_PROBLEM DETAILS_
Below are the records; give the number of lines in them that include the word "SPYon", and nothing more.

-------- DATASET RECORDS --------

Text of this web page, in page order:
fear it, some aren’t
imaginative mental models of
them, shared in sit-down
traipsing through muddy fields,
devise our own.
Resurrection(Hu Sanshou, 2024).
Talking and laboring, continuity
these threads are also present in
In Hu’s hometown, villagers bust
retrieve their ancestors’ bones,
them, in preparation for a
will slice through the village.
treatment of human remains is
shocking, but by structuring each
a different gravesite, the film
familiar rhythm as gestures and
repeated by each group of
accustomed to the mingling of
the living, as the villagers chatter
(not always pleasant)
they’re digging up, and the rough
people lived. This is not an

--------
-------- DATASET RECORDS --------

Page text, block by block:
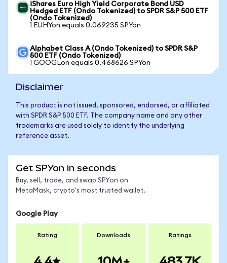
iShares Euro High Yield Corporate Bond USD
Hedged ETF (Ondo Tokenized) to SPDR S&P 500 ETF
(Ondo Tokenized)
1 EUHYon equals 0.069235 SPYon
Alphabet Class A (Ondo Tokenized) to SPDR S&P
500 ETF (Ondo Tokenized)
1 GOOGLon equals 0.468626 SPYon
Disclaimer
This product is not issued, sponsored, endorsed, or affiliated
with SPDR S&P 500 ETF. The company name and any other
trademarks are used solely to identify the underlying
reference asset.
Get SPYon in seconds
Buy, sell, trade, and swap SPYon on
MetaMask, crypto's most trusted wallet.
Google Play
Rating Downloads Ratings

--------

_TASK OUTPUT_
4